Thursday 24 October 2019

136. In the dumps

Tomorrow is my 1st anniversary mammogram. Only half the discomfort is the bright side. But there are many downsides:

1. I no longer have my protective/defensive shield of Land of Denial. I can’t reach the damned thing. So I’m not turning up numbed to the experience with that just-get-on-with-it mentality.

2. I hate mammograms. They are heartless torture and torment.

3. I can’t leave and think little about it till I get the expected letter saying I’m ok for the next three years, or in this case 12 months. I’ve never had the heart-sinking moment of reading a callback letter so I’m ill-prepared for a protracted and anxious wait.

4. A quick response could be a call-back. Yes, it could just be a quick response but I’m conscious of the realities now. It’s going to be as bad receiving that unopened letter as it is having a one-boob mammogram.

5. Call-back is very common in these circumstances - they don’t let the slightest speck of dust remain uninvestigated. I know this. It doesn’t make it any easier if I do get called back. Every time the phone rings, every time a letter comes through the door, I’ll be feeling slightly nauseous.

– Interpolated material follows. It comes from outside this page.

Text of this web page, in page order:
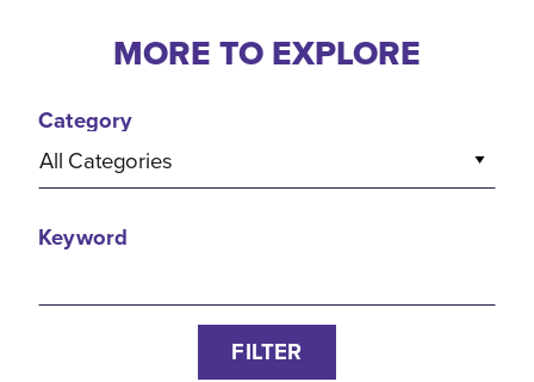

6. Logic tells me nothing could withstand the onslaught of chemotherapy that treated my whole body, not just the area of cancer. The chances of a cancer developing in my other breast are small anyway. Logic is currently a tiny voice in a (slight) mess of anxiety.

7. My ‘heavily node-positive’ armpit puts me at much greater risk of a recurrence. I can’t even say it’s too early for that. What will be, will be. Thus speaks my common sense. WHAT IF...? screams my emotions.

Conclusion. There’s nothing to do but grit my teeth and hope for a swift letter that says all clear. Easily said, less easily done. I confess, I am a bit scared and it’s harder than a year ago when I had a lot to be scared of.